With the onset of energy efficiency requirements for residential buildings effective January 29, 2010, all window replacements, as alterations, require a permit in accordance with the Code [2009 IECC].  Jurisdictions subject to the Energy Efficient Building Act will use the 2009 IECC to perform compliance assessment for both residential buildings, and thereby to inspect and verify fenestration thermal performance (U-factor, Solar Heat Gain Coefficient and Air leakage) for homeowners in their communities. This will take some extra public relations and communications to get the word out for the new permit requirement; a perfect opportunity for Building Safety Month.

Section 600.110, Part c) 2) of the Act, entitled Privately Funded Commercial Facilities and Residential Buildings, reads:

“The Code as [2009 IECC] described in Subparts C [Privately Funded Commercial Facilities] and D [Residential Building] of this Part applies to any new building or structure in this State for which a building permit application is received by a municipality or county. [20 ILCS 3125/20]

A)    Additions, alterations, renovations or repairs to an existing building, building system or portion thereof shall conform to the provisions of the Code [2009 IECC] as they relate to new construction without requiring the unaltered portion of the existing building or building system to comply with the Code [2009 IECC]. [20 ILCS 3125/20©]

B)    All exceptions listed in the Code [2009 IECC] related to additions, alterations, renovations or repairs to an existing building are acceptable provided the energy use of the building is not increased.

[underline emphasis intended]


----------



## Inspector Gift (Oct 25, 2010)

Since adopting the 2009 IECC, our jurisdiction requires permits for all window replacements.  What a volley of criticisms that raised!   ;^ (


----------



## Jobsaver (Oct 25, 2010)

We require a permit for any construction activity that affects the building envelope, including window replacement.


----------



## Bryan Holland (Oct 25, 2010)

The Florida Building Code has very limited exemptions to work not requiring a permit.  Exterior openings are not one of them.  Any exterior door or window must be permitted here.

The only bone of contention we often run into is when the scope work requires the opening to be protected (impact rating and/or shutters) as a result of the wind-borne debris / HVWZ regions found here in Florida.


----------



## cboboggs (Oct 25, 2010)

Currently, we don't require permits for 1 to 1 replacements with no change in rough opening.
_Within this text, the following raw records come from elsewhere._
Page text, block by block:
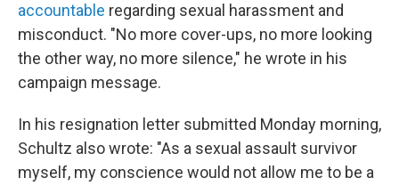
accountable regarding sexual harassment and
misconduct. "No more cover-ups, no more looking
the other way, no more silence," he wrote in his
campaign message.
In his resignation letter submitted Monday morning,
Schultz also wrote: "As a sexual assault survivor
myself, my conscience would not allow me to be a

However, I can see a change coming.


----------



## rktect 1 (Oct 25, 2010)

So ok.  I found the four step process to get to the section that requires the permit.

It is IRC R105.1

It has to do with the definition for alteration and this section above.


----------



## TimNY (Oct 25, 2010)

Windows have always been regulated by the Energy Code; windows are part of a system.  Permit is required.

If it's not a repair, it's gotta be something else, and everything else requires a permit.

Yes, I get a lot of criticism.


----------



## Bootleg (Oct 25, 2010)

Is the permit holder required to meet energy, egress and safety glass?


----------



## TimNY (Oct 25, 2010)

Depends.  Did they meet code before?  You cannot increase a non-conformity.  It would also depend on the number of windows replaced.

Is it ok if they remove the double-pane low-e safety glass window next to the bathtub and replace it with single pane?  How do you know without a permit.. after all, it's the same size window.

What is required will not always be the same.


----------



## Mule (Oct 25, 2010)

We've been requiring it for a couple of years. The installers submit the specifications of the windows and we tell them to leave the stickers on the window until we look at them. Once an inspection is performed the homeowner can remove them.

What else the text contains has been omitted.